Not all organizations clean up their act, Sheehan said. “We’ve seen organizations that have the same event occur two or three times because their control process is weak."
But others have managed to bounce back.
"You can look at the Metropolitan Council on Jewish Poverty,”Sheehan offered. “We have a consent agreement with them as to what they're going to do to respond to it. And they've done reasonably well.”
Of course, it’s far better to have those safeguards in the first place, he said.
When the charity bureau looks at a 501(c)(3), there are a couple telltale signs that there could be a problem.
One red flag is long-serving board members.

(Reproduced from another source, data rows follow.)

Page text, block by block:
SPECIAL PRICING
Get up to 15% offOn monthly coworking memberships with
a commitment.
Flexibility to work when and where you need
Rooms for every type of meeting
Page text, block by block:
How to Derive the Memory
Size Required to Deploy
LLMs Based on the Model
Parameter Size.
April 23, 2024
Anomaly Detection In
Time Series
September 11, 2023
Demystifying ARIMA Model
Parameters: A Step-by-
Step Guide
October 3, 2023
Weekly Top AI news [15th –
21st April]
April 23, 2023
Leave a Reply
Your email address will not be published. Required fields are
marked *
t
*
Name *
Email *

While keeping loyal and supportive board members on for the long haul is tempting, it’s best practice to reinvigorate the board with new blood regularly, Sheehan said.

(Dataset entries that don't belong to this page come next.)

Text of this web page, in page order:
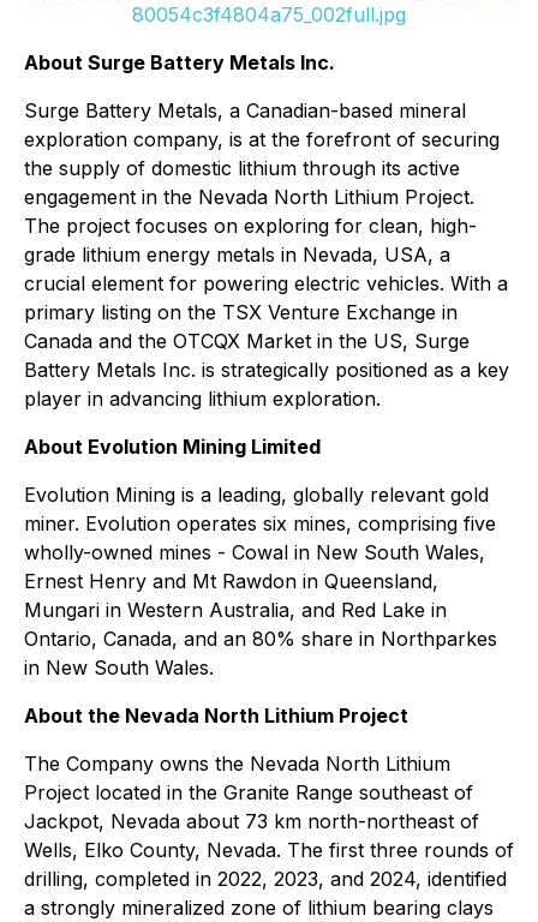
80054c3f4804a75_002full.jpg
About Surge Battery Metals Inc.
Surge Battery Metals, a Canadian-based mineral
exploration company, is at the forefront of securing
the supply of domestic lithium through its active
engagement in the Nevada North Lithium Project.
The project focuses on exploring for clean, high-
grade lithium energy metals in Nevada, USA, a
crucial element for powering electric vehicles. With a
primary listing on the TSX Venture Exchange in
Canada and the OTCQX Market in the US, Surge
Battery Metals Inc. is strategically positioned as a key
player in advancing lithium exploration.
About Evolution Mining Limited
Evolution Mining is a leading, globally relevant gold
miner. Evolution operates six mines, comprising five
wholly-owned mines - Cowal in New South Wales,
Ernest Henry and Mt Rawdon in Queensland,
Mungari in Western Australia, and Red Lake in
Ontario, Canada, and an 80% share in Northparkes
in New South Wales.
About the Nevada North Lithium Project
The Company owns the Nevada North Lithium
Project located in the Granite Range southeast of
Jackpot, Nevada about 73 km north-northeast of
Wells, Elko County, Nevada. The first three rounds of
drilling, completed in 2022, 2023, and 2024, identified
a strongly mineralized zone of lithium bearing clays
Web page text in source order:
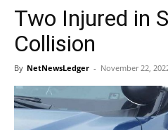
Two Injured in
Collision
By NetNewsLedger - November 22,
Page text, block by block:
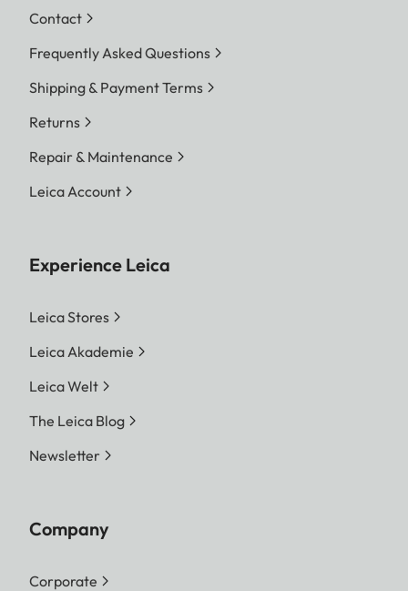
Contact
Frequently Asked Questions
Shipping & Payment Terms
Returns
Repair & Maintenance
Leica Account
Experience Leica
Leica Stores
Leica Akademie
Leica Welt
The Leica Blog
Newsletter
Company
Corporate
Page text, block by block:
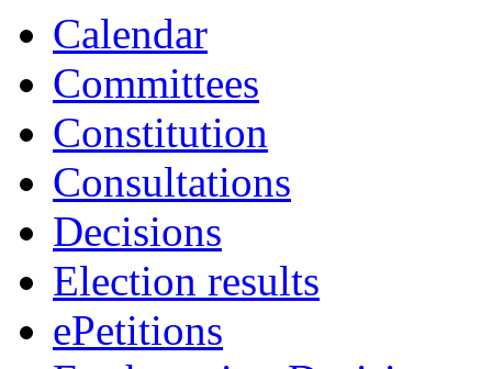
Calendar
Committees
Constitution
Consultations
Decisions
Election results
ePetitions

While long-term service won’t necessarily breed full-blown fraud, in the bureau’s experience, conflicts of interest and problems with “related party transactions”can easily creep in.
"People are committed to the mission,”Sheehan said. “But sometimes the first stop is: Who's in this business that we know. And that often is a board member. So making sure you have strong conflict of interest rules and related party rules is really important to making your decision work."
He has served on three different boards himself—all of them had term limits, he said.
“I think it's a good idea,”he said of the limits. ”The research suggests that the longer people are together, as a board, the more likely this problem is to occur.”
Another red flag would be a skimpy audit.
The audit should include a look at control weaknesses in the organization, how accurate the reports are, and how complete the review is. It should also involve “fraud brainstorming,”a process to imagine how or where the charity could be exploited.
One of the things Sheehan wants nonprofits to ask in their fraud brainstorming is: What has happened to similar organizations in our field?
“So, for example, [with the Metropolitan Council on Jewish Poverty], what they were doing was paying kickbacks to the company that writes their insurance,”Sheehan said.
And while auditors are required to engage in this kind of brainstorming, one might ask: Is there a place to find that kind of information?
"That's a very good point,”Sheehan admits. “Right now, there isn't."
Sheehan hopes charity auditors will start working on it. “It's a developing area in the field,”he said. “And I think it could use a push."
But even audits are not the best way to expose fraud—whistleblowers are, according to the National Council of Nonprofits. In their 2014 report, the Association of Certified Fraud Examiners found that over 40% of all fraud is discovered as a result of a tip
“Whistleblowers typically call people internally first,”Sheehan said. “And then they call us.”Well-run charities will stay on top of any such complaints and respond to them, as required.
On a more technical note, Sheehan encourages charities to keep tabs on the regulations governing charities. A series of changes took affect in the last year. He highlighted two in particular that nonprofits should be read up on: the related party transaction requirements and the whistleblower guidance.
Additionally, Sheehan recommended new nonprofits contact the Lawyers Alliance. The organization provides low-cost services to help a new organization set up effective policies and controls from the start.
But for those daunted by the challenges of running a fraud-free nonprofit, Sheehan offered some advice.
“You don't always have to start your own nonprofit,”he said. “There are a lot of good ones."